Hi, please avoid top-posting. Alon Horev, 13.06.2012 23:10:
On Wed, Jun 13, 2012 at 11:20 PM, Stefan Behnel wrote:
Alon Horev, 13.06.2012 20:49:
for event, element in etree.iterparse(StringIO(xml)): ... # ... do something with the element ... element.clear() # clean up children ... while element.getprevious() is not None: ... del element.getparent()[0] # clean up preceding siblings
Ah, yes, right. Thanks for catching that. Calling .clean() not only cleans up the children but also deletes the text content and the *tail* text. That is the actual problem with this code, because it touches tree state after the current (or latest) element.
how come the child's tail affects the parent? does the tail attribute reach up to the parent?
During incremental parsing, the parser needs to hold on to the last node that it parsed in order to be able to continue from it. That node may be a text node in the internal tree, and it can happen that it's the tail text of the last element that it parsed. Clearing that element will then delete that tail text and leave the parser in an illegal state. I've been considering for a while now to set a flag on the document while it is being iterparsed. The tree modification methods could then take that into account. I think it makes sense to eventually do that. It would make iterparse() much safer and shouldn't imply much of a performance impact.
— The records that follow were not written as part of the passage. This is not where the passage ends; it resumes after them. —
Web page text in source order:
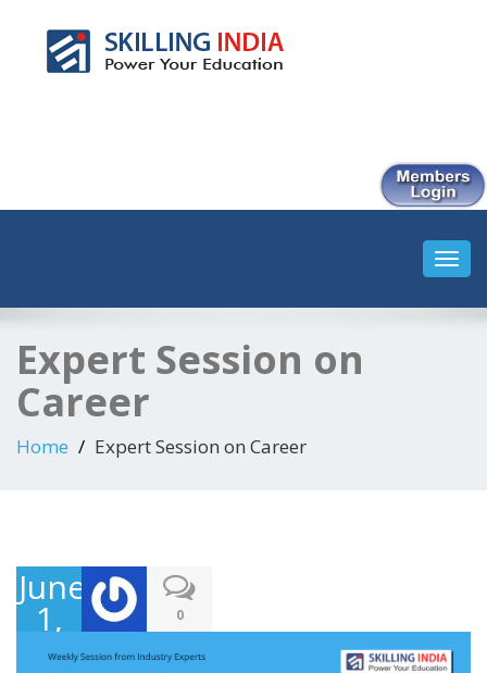
Expert Session on
Career
Home Expert Session on Career
June
1,
2020
0
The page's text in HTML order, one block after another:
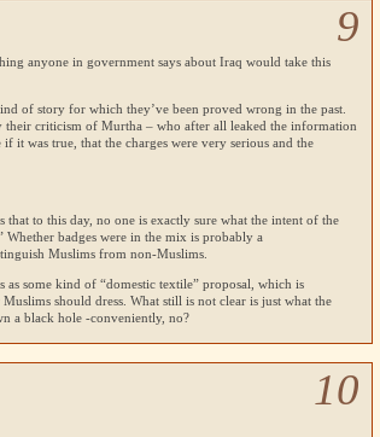
9
anyone in government says about Iraq would take this
of story for which they’ve been proved wrong in the past.
criticism of Murtha – who after all leaked the information
it was true, that the charges were very serious and the
to this day, no one is exactly sure what the intent of the
Whether badges were in the mix is probably a
Muslims from non-Muslims.
as some kind of “domestic textile” proposal, which is
should dress. What still is not clear is just what the
a black hole -conveniently, no?
10
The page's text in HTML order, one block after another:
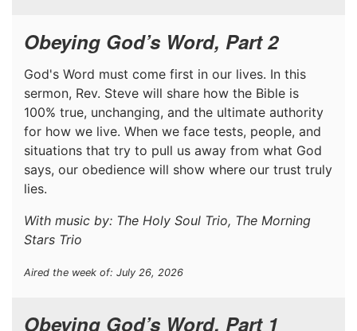
Obeying God’s Word, Part 2
God's Word must come first in our lives. In this
sermon, Rev. Steve will share how the Bible is
100% true, unchanging, and the ultimate authority
for how we live. When we face tests, people, and
situations that try to pull us away from what God
says, our obedience will show where our trust truly
lies.
With music by: The Holy Soul Trio, The Morning
Stars Trio
Aired the week of: July 26, 2026
Obeying God’s Word, Part 1
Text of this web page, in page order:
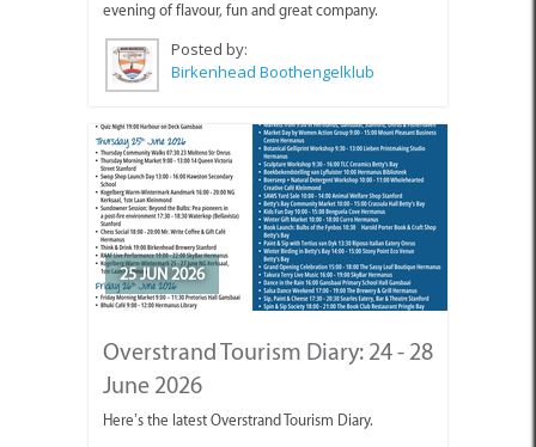
evening of flavour, fun and great company.
Posted by:
Birkenhead Boothengelklub
25 JUN 2026
Overstrand Tourism Diary: 24 - 28
June 2026
Here’s the latest Overstrand Tourism Diary.
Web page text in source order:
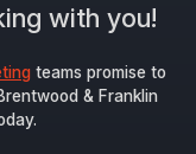
with you!
teams promise to
& Franklin
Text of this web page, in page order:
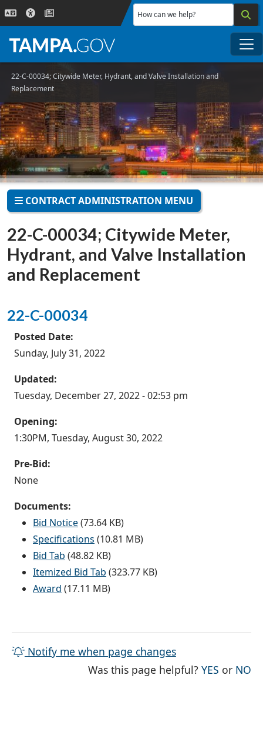
Skip to main content
How can we help?
22-C-00034; Citywide Meter, Hydrant, and Valve Installation and
Replacement
CONTRACT ADMINISTRATION MENU
22-C-00034; Citywide Meter,
Hydrant, and Valve Installation
and Replacement
22-C-00034
Posted Date:
Sunday, July 31, 2022
Updated:
Tuesday, December 27, 2022 - 02:53 pm
Opening:
1:30PM, Tuesday, August 30, 2022
Pre-Bid:
None
Documents:
Bid Notice(73.64 KB)
Specifications (10.81 MB)
Bid Tab (48.82 KB)
Itemized Bid Tab (323.77 KB)
Award (17.11 MB)
Notify me when page changes
Was this page helpful?YES THE
or NO
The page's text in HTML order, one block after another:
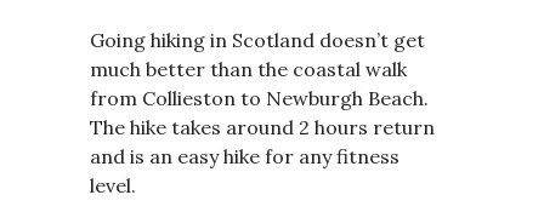
Going hiking in Scotland doesn’t get
much better than the coastal walk
from Collieston to Newburgh Beach.
The hike takes around 2 hours return
and is an easy hike for any fitness
level.
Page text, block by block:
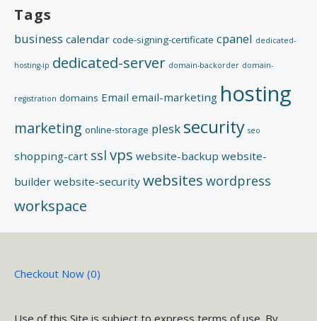
Tags
business calendar code-signing-certificate cpanel dedicated-
hosting-ip dedicated-server domain-backorder domain-
registration domains Email email-marketing hosting
marketing online-storage plesk security seo
shopping-cart ssl vps website-backup website-
builder website-security websites wordpress
workspace
Checkout Now (0)
Use of this Site is subject to express terms of use. By
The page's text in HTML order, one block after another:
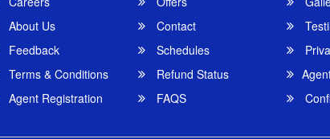
About Us
Contact
Feedback
Schedules
Terms & Conditions
Refund Status
Agent Registration
FAQS
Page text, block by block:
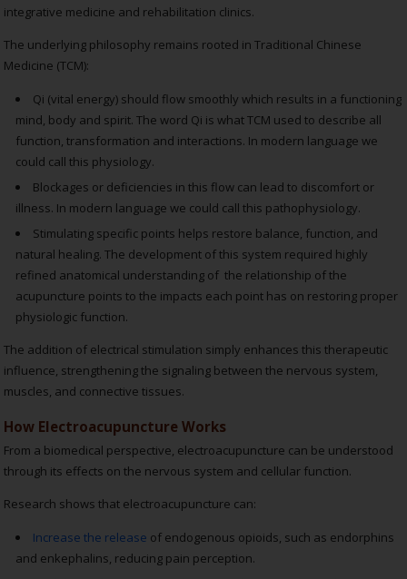
integrative medicine and rehabilitation clinics.
The underlying philosophy remains rooted in Traditional Chinese
Medicine (TCM):
Qi (vital energy) should flow smoothly which results in a functioning
mind, body and spirit. The word Qi is what TCM used to describe all
function, transformation and interactions. In modern language we
could call this physiology.
Blockages or deficiencies in this flow can lead to discomfort or
illness. In modern language we could call this pathophysiology.
Stimulating specific points helps restore balance, function, and
natural healing. The development of this system required highly
refined anatomical understanding of the relationship of the
acupuncture points to the impacts each point has on restoring proper
physiologic function.
The addition of electrical stimulation simply enhances this therapeutic
influence, strengthening the signaling between the nervous system,
muscles, and connective tissues.
How Electroacupuncture Works
From a biomedical perspective, electroacupuncture can be understood
through its effects on the nervous system and cellular function.
Research shows that electroacupuncture can:
Increase the release of endogenous opioids, such as endorphins
and enkephalins, reducing pain perception.
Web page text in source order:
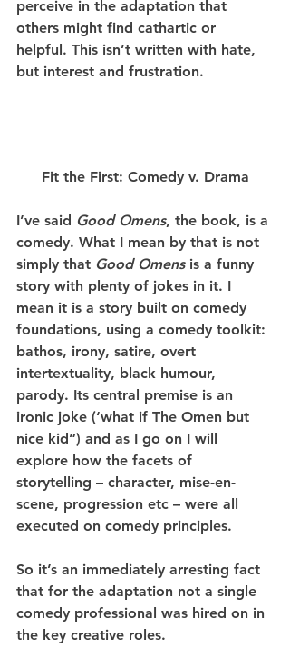
perceive in the adaptation that
others might find cathartic or
helpful. This isn’t written with hate,
but interest and frustration.
Fit the First: Comedy v. Drama
I’ve said Good Omens, the book, is a
comedy. What I mean by that is not
simply that Good Omens is a funny
story with plenty of jokes in it. I
mean it is a story built on comedy
foundations, using a comedy toolkit:
bathos, irony, satire, overt
intertextuality, black humour,
parody. Its central premise is an
ironic joke (‘what if The Omen but
nice kid”) and as I go on I will
explore how the facets of
storytelling – character, mise-en-
scene, progression etc – were all
executed on comedy principles.
So it’s an immediately arresting fact
that for the adaptation not a single
comedy professional was hired on in
the key creative roles.
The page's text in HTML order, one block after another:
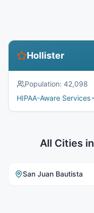
Hollister
Population: 42,098
HIPAA-Aware Services
All Cities in
San Juan Bautista
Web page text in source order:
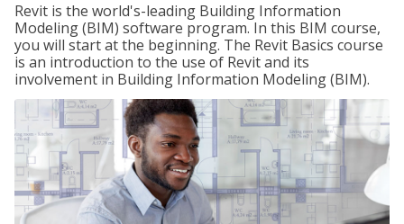
Revit is the world's-leading Building Information
Modeling (BIM) software program. In this BIM course,
you will start at the beginning. The Revit Basics course
is an introduction to the use of Revit and its
involvement in Building Information Modeling (BIM).
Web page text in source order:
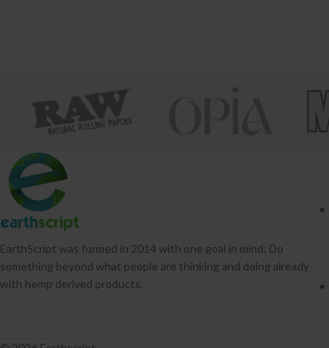
EarthScript was formed in 2014 with one goal in mind: Do
something beyond what people are thinking and doing already
with hemp derived products.
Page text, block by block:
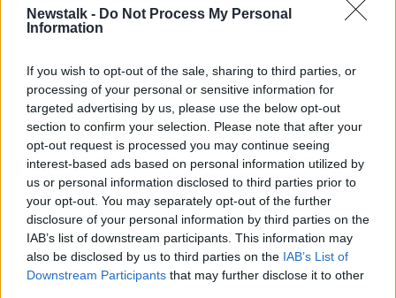
Newstalk - Do Not Process My Personal
Information
If you wish to opt-out of the sale, sharing to third parties, or
processing of your personal or sensitive information for
targeted advertising by us, please use the below opt-out
section to confirm your selection. Please note that after your
opt-out request is processed you may continue seeing
interest-based ads based on personal information utilized by
us or personal information disclosed to third parties prior to
your opt-out. You may separately opt-out of the further
disclosure of your personal information by third parties on the
IAB’s list of downstream participants. This information may
also be disclosed by us to third parties on the IAB’s List of
Downstream Participants that may further disclose it to other
You might also like
href="http://www.newstalk.ie/2012/featured-5-
slideshow-homepage/poll-do-you-think-the-hse-
cuts-will-jeopardise-patient-safety/">[Poll] Do you
think the HSE cuts will jeopardise patient safety?
href="http://www.newstalk.ie/2012/news/hse-
some-disruption-inevitable-in-e130-million-of-
cuts/">HSE: Some disruption inevitable in €130
million of cuts
href="http://www.newstalk.ie/2012/news/reilly-

It's not entirely thought through yet, though...
if so, will this be better?:
for event, element in iterparse(f, tag="bla"): yield element for child in element: child.clear() # this might reach to it's parent, which is bla, which is ok because it's an 'end' event.
You can safely do this:
for event, element in etree.iterparse(f, tag="bla"): ... yield element ... del element[:] # discard children ... while element.getprevious() is not None: ... del element.getparent()[0] # clean up preceding siblings
as you see, I'm looking at ways to process a file that doesn't fit into memory.
That's the obvious use case. Stefan